§ Data excerpts
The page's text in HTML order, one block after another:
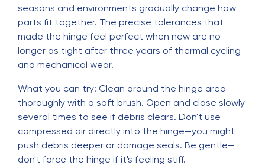
seasons and environments gradually change how
parts fit together. The precise tolerances that
made the hinge feel perfect when new are no
longer as tight after three years of thermal cycling
and mechanical wear.
What you can try: Clean around the hinge area
thoroughly with a soft brush. Open and close slowly
several times to see if debris clears. Don't use
compressed air directly into the hinge—you might
push debris deeper or damage seals. Be gentle—
don't force the hinge if it's feeling stiff.
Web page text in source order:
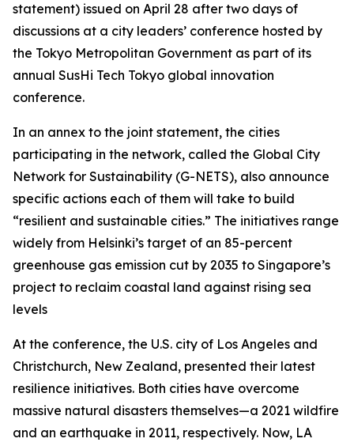
statement) issued on April 28 after two days of
discussions at a city leaders’ conference hosted by
the Tokyo Metropolitan Government as part of its
annual SusHi Tech Tokyo global innovation
conference.
In an annex to the joint statement, the cities
participating in the network, called the Global City
Network for Sustainability (G-NETS), also announce
specific actions each of them will take to build
“resilient and sustainable cities.” The initiatives range
widely from Helsinki’s target of an 85-percent
greenhouse gas emission cut by 2035 to Singapore’s
project to reclaim coastal land against rising sea
levels
At the conference, the U.S. city of Los Angeles and
Christchurch, New Zealand, presented their latest
resilience initiatives. Both cities have overcome
massive natural disasters themselves—a 2021 wildfire
and an earthquake in 2011, respectively. Now, LA
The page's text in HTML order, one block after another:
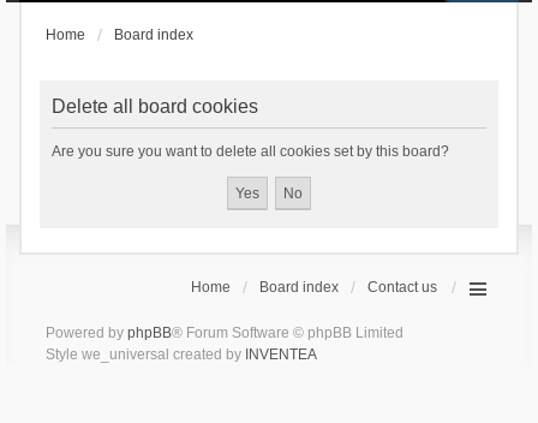
Home Board index
Delete all board cookies
Are you sure you want to delete all cookies set by this board?
Home Board index Contact us
Powered by phpBB® Forum Software © phpBB Limited
Style we_universal created by INVENTEA
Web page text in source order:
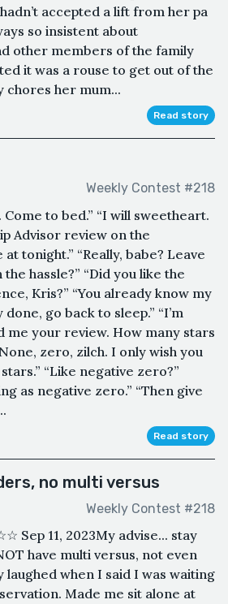
accepted a lift from her pa
so insistent about
other members of the family
it was a rouse to get out of the
chores her mum...
Read story
Weekly Contest #218
Come to bed.” “I will sweetheart.
Advisor review on the
tonight.” “Really, babe? Leave
hassle?” “Did you like the
Kris?” “You already know my
done, go back to sleep.” “I’m
me your review. How many stars
zero, zilch. I only wish you
“Like negative zero?”
as negative zero.” “Then give
Read story
no multi versus
Weekly Contest #218
Sep 11, 2023My advise... stay
have multi versus, not even
laughed when I said I was waiting
Made me sit alone at
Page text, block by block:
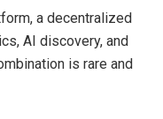
a decentralized
AI discovery, and
is rare and
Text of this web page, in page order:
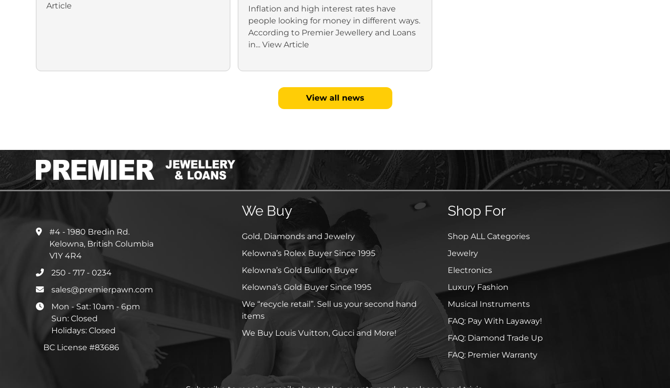
Article
Inflation and high interest rates have
people looking for money in different ways.
According to Premier Jewellery and Loans
in... View Article
View all news
#4 - 1980 Bredin Rd.
Kelowna, British Columbia
V1Y 4R4
250 - 717 - 0234
sales@premierpawn.com
Mon - Sat: 10am - 6pm
Sun: Closed
Holidays: Closed
BC License #83686
We Buy
Gold, Diamonds and Jewelry
Kelowna’s Rolex Buyer Since 1995
Kelowna’s Gold Bullion Buyer
Kelowna’s Gold Buyer Since 1995
We “recycle retail”. Sell us your second hand
items
We Buy Louis Vuitton, Gucci and More!
Shop For
Shop ALL Categories
Jewelry
Electronics
Luxury Fashion
Musical Instruments
FAQ: Pay With Layaway!
FAQ: Diamond Trade Up
FAQ: Premier Warranty
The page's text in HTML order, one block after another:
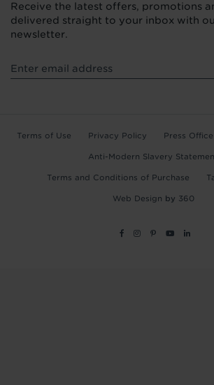
Receive the latest offers, promotions
delivered straight to your inbox with
newsletter.
Terms of Use Privacy Policy Press Office
Anti-Modern Slavery
Terms and Conditions of Purchase
Web Design by 360
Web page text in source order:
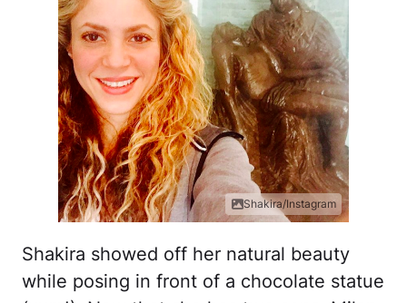
Shakira/Instagram
Shakira showed off her natural beauty
while posing in front of a chocolate statue
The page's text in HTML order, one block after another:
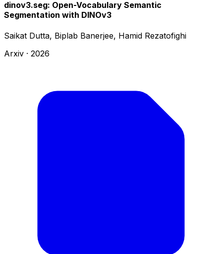
dinov3.seg: Open-Vocabulary Semantic
Segmentation with DINOv3
Saikat Dutta, Biplab Banerjee, Hamid Rezatofighi
Arxiv · 2026
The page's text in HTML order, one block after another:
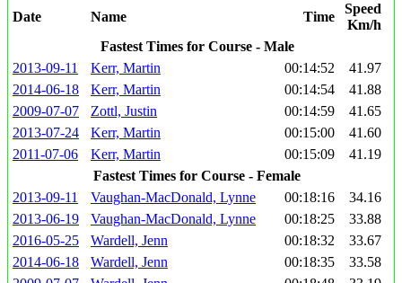
Date Name Time
Speed
Km/h
Fastest Times for Course - Male
2013-09-11
Kerr, Martin 00:14:52
41.97
2014-06-18
Kerr, Martin 00:14:54
41.88
2009-07-07
Zottl, Justin 00:14:59
41.65
2013-07-24
Kerr, Martin 00:15:00
41.60
2011-07-06
Kerr, Martin 00:15:09
41.19
Fastest Times for Course - Female
2013-09-11
Vaughan-MacDonald, Lynne 00:18:16
34.16
2013-06-19
Vaughan-MacDonald, Lynne 00:18:25
33.88
2016-05-25
Wardell, Jenn 00:18:32
33.67
2014-06-18
Wardell, Jenn 00:18:35
33.58
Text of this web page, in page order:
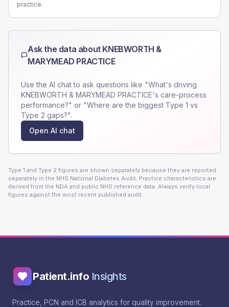
practice.
Ask the data about KNEBWORTH &
MARYMEAD PRACTICE
Use the AI chat to ask questions like "What's driving
KNEBWORTH & MARYMEAD PRACTICE's care-process
performance?" or "Where are the biggest Type 1 vs
Type 2 gaps?".
Open AI chat
Type 1 and Type 2 figures are shown separately because they are reported
separately in the NHS National Diabetes Audit. Practice characteristics are
derived from the NDA and public NHS reference data. Always verify local
figures against the most recent published audit.
Patient.info Insights
Practice, PCN and ICB analytics for quality improvement.

§ What to do
Locate the word "Type" in the data above. Copy every line carrying it.

§ Expected answer
performance?" or "Where are the biggest Type 1 vs
Type 2 gaps?".
Type 1 and Type 2 figures are shown separately because they are reported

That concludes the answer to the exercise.